TASK DIRECTIONS
Please give back each line of the material unchanged, but without the images.

DATA TO USE
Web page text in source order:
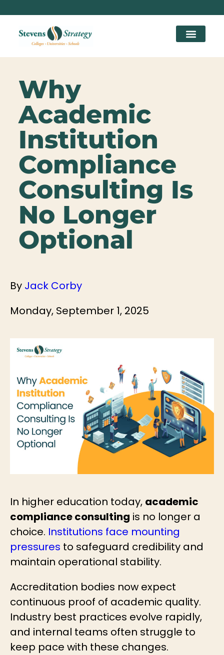
Why
Academic
Institution
Compliance
Consulting Is
No Longer
Optional
By Jack Corby
Monday, September 1, 2025
In higher education today, academic
compliance consulting is no longer a
choice. Institutions face mounting
pressures to safeguard credibility and
maintain operational stability.
Accreditation bodies now expect
continuous proof of academic quality.
Industry best practices evolve rapidly,
and internal teams often struggle to
keep pace with these changes.
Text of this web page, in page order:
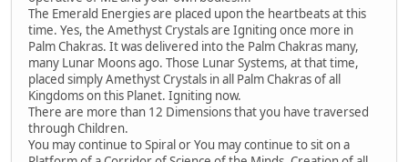
The Emerald Energies are placed upon the heartbeats at this
time. Yes, the Amethyst Crystals are Igniting once more in
Palm Chakras. It was delivered into the Palm Chakras many,
many Lunar Moons ago. Those Lunar Systems, at that time,
placed simply Amethyst Crystals in all Palm Chakras of all
Kingdoms on this Planet. Igniting now.
There are more than 12 Dimensions that you have traversed
through Children.
You may continue to Spiral or You may continue to sit on a
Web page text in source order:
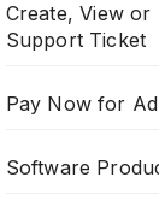
Create, View or
Support Ticket
Pay Now for
Software
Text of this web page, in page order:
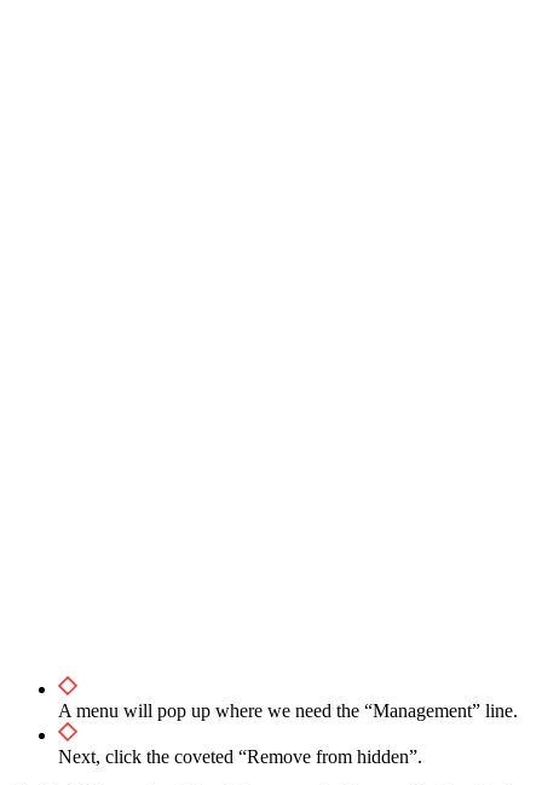
A menu will pop up where we need the “Management” line.
Next, click the coveted “Remove from hidden”.
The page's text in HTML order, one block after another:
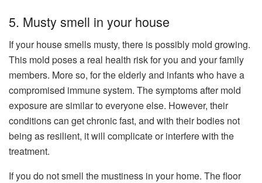
5. Musty smell in your house
If your house smells musty, there is possibly mold growing.
This mold poses a real health risk for you and your family
members. More so, for the elderly and infants who have a
compromised immune system. The symptoms after mold
exposure are similar to everyone else. However, their
conditions can get chronic fast, and with their bodies not
being as resilient, it will complicate or interfere with the
treatment.
If you do not smell the mustiness in your home. The floor
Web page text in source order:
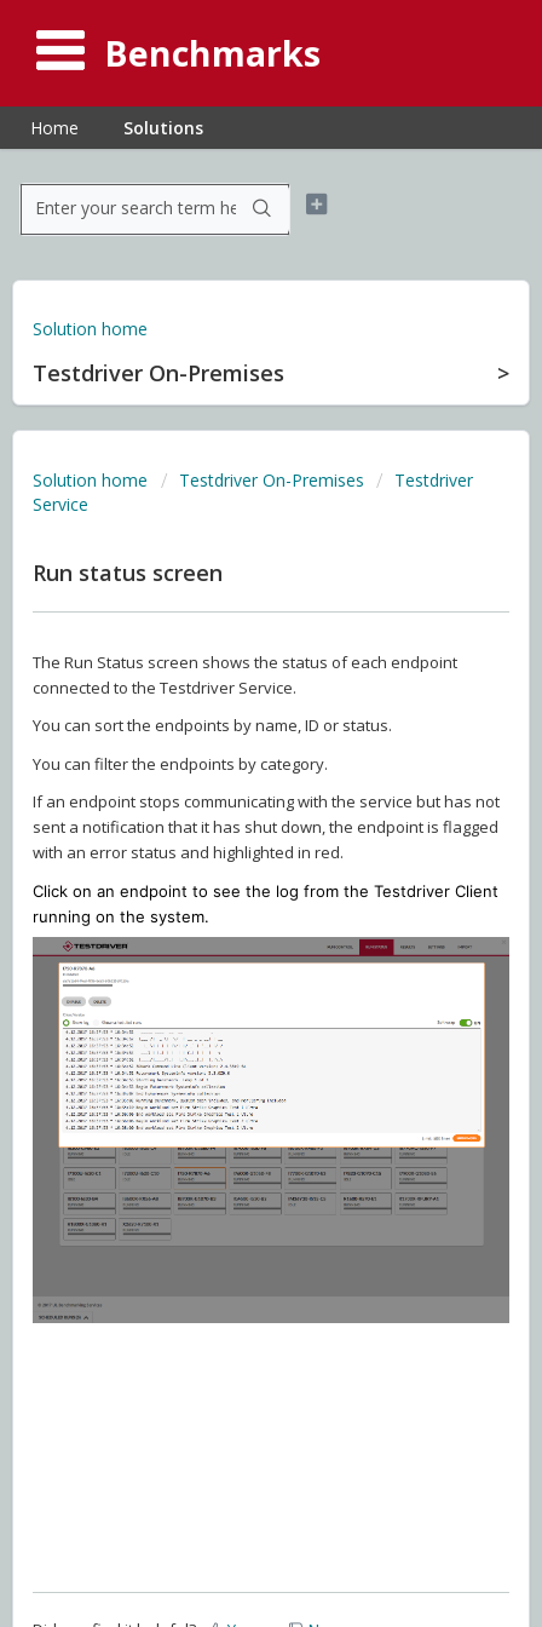
Benchmarks
Home Solutions
Solution home
Testdriver On-Premises
Solution home Testdriver On-Premises
Testdriver
Service
Run status screen
The Run Status screen shows the status of each endpoint
connected to the Testdriver Service.
You can sort the endpoints by name, ID or status.
You can filter the endpoints by category.
If an endpoint stops communicating with the service but has not
sent a notification that it has shut down, the endpoint is flagged
with an error status and highlighted in red.
Click on an endpoint to see the log from the Testdriver Client
running on the system.
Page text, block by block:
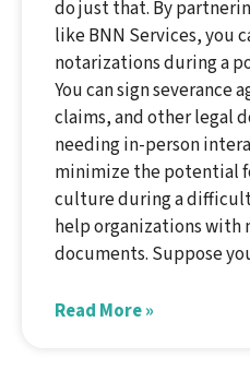
do just that. By
like BNN Services, you
notarizations during a
You can sign severance
claims, and other legal
needing in-person
minimize the potential
culture during a difficult
help organizations with
documents. Suppose
Read More »
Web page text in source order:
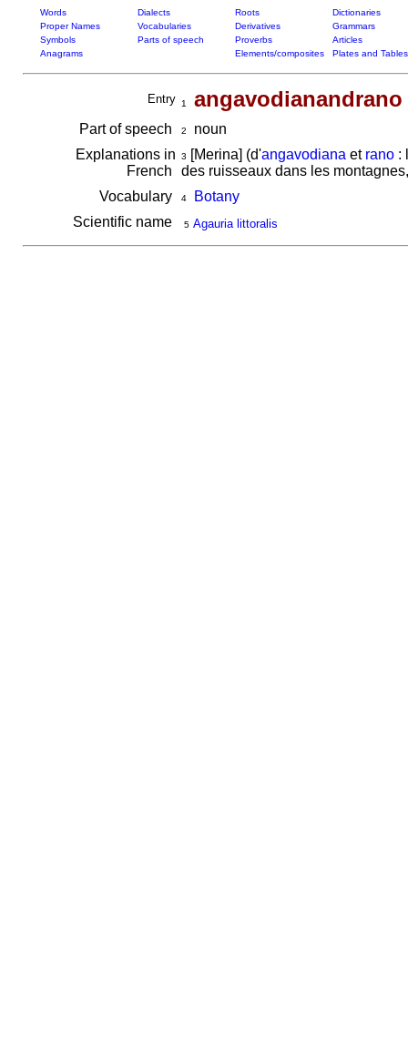
Words Dialects Roots
Dictionaries
Proper Names
Vocabularies Derivatives
Grammars
Symbols
Parts of speech Proverbs
Articles
Anagrams
Elements/composites Plates and Tables
Entry 1 angavodianandrano
Part of speech 2
noun
Explanations in
French
3 [Merina] (d'angavodiana et rano:
des ruisseaux dans les
Vocabulary
4
Botany
Scientific name
5 Agauria littoralis
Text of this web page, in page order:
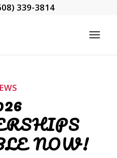
339-3814
NOW!
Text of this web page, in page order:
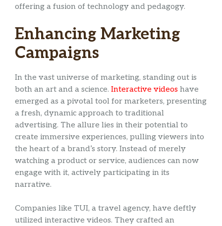
offering a fusion of technology and pedagogy.
Enhancing Marketing
Campaigns
In the vast universe of marketing, standing out is
both an art and a science. Interactive videos have
emerged as a pivotal tool for marketers, presenting
a fresh, dynamic approach to traditional
advertising. The allure lies in their potential to
create immersive experiences, pulling viewers into
the heart of a brand’s story. Instead of merely
watching a product or service, audiences can now
engage with it, actively participating in its
narrative.
Companies like TUI, a travel agency, have deftly
utilized interactive videos. They crafted an
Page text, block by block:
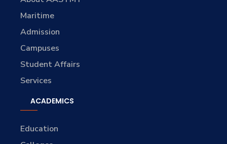
Maritime
Admission
Campuses
Student Affairs
Services
ACADEMICS
Education
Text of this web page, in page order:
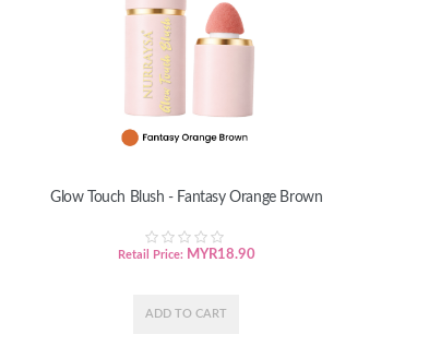
Glow Touch Blush - Fantasy Orange Brown
Retail Price: MYR18.90
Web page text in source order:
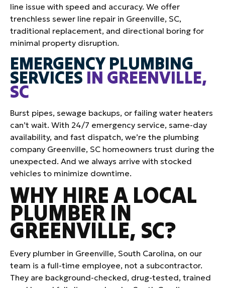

ANSWER TO THIS EXERCISE
Web page text in source order:
Why
Academic
Institution
Compliance
Consulting Is
No Longer
Optional
By Jack Corby
Monday, September 1, 2025
In higher education today, academic
compliance consulting is no longer a
choice. Institutions face mounting
pressures to safeguard credibility and
maintain operational stability.
Accreditation bodies now expect
continuous proof of academic quality.
Industry best practices evolve rapidly,
and internal teams often struggle to
keep pace with these changes.
Text of this web page, in page order:
The Emerald Energies are placed upon the heartbeats at this
time. Yes, the Amethyst Crystals are Igniting once more in
Palm Chakras. It was delivered into the Palm Chakras many,
many Lunar Moons ago. Those Lunar Systems, at that time,
placed simply Amethyst Crystals in all Palm Chakras of all
Kingdoms on this Planet. Igniting now.
There are more than 12 Dimensions that you have traversed
through Children.
You may continue to Spiral or You may continue to sit on a
Web page text in source order:
Create, View or
Support Ticket
Pay Now for
Software
Text of this web page, in page order:
A menu will pop up where we need the “Management” line.
Next, click the coveted “Remove from hidden”.
The page's text in HTML order, one block after another:
5. Musty smell in your house
If your house smells musty, there is possibly mold growing.
This mold poses a real health risk for you and your family
members. More so, for the elderly and infants who have a
compromised immune system. The symptoms after mold
exposure are similar to everyone else. However, their
conditions can get chronic fast, and with their bodies not
being as resilient, it will complicate or interfere with the
treatment.
If you do not smell the mustiness in your home. The floor
Web page text in source order:
Benchmarks
Home Solutions
Solution home
Testdriver On-Premises
Solution home Testdriver On-Premises
Testdriver
Service
Run status screen
The Run Status screen shows the status of each endpoint
connected to the Testdriver Service.
You can sort the endpoints by name, ID or status.
You can filter the endpoints by category.
If an endpoint stops communicating with the service but has not
sent a notification that it has shut down, the endpoint is flagged
with an error status and highlighted in red.
Click on an endpoint to see the log from the Testdriver Client
running on the system.
Page text, block by block:
do just that. By
like BNN Services, you
notarizations during a
You can sign severance
claims, and other legal
needing in-person
minimize the potential
culture during a difficult
help organizations with
documents. Suppose
Read More »
Web page text in source order:
Words Dialects Roots
Dictionaries
Proper Names
Vocabularies Derivatives
Grammars
Symbols
Parts of speech Proverbs
Articles
Anagrams
Elements/composites Plates and Tables
Entry 1 angavodianandrano
Part of speech 2
noun
Explanations in
French
3 [Merina] (d'angavodiana et rano:
des ruisseaux dans les
Vocabulary
4
Botany
Scientific name
5 Agauria littoralis
Text of this web page, in page order:
339-3814
NOW!
Text of this web page, in page order:
offering a fusion of technology and pedagogy.
Enhancing Marketing
Campaigns
In the vast universe of marketing, standing out is
both an art and a science. Interactive videos have
emerged as a pivotal tool for marketers, presenting
a fresh, dynamic approach to traditional
advertising. The allure lies in their potential to
create immersive experiences, pulling viewers into
the heart of a brand’s story. Instead of merely
watching a product or service, audiences can now
engage with it, actively participating in its
narrative.
Companies like TUI, a travel agency, have deftly
utilized interactive videos. They crafted an
Page text, block by block:
Maritime
Admission
Campuses
Student Affairs
Services
ACADEMICS
Education
Text of this web page, in page order:
Glow Touch Blush - Fantasy Orange Brown
Retail Price: MYR18.90
Web page text in source order:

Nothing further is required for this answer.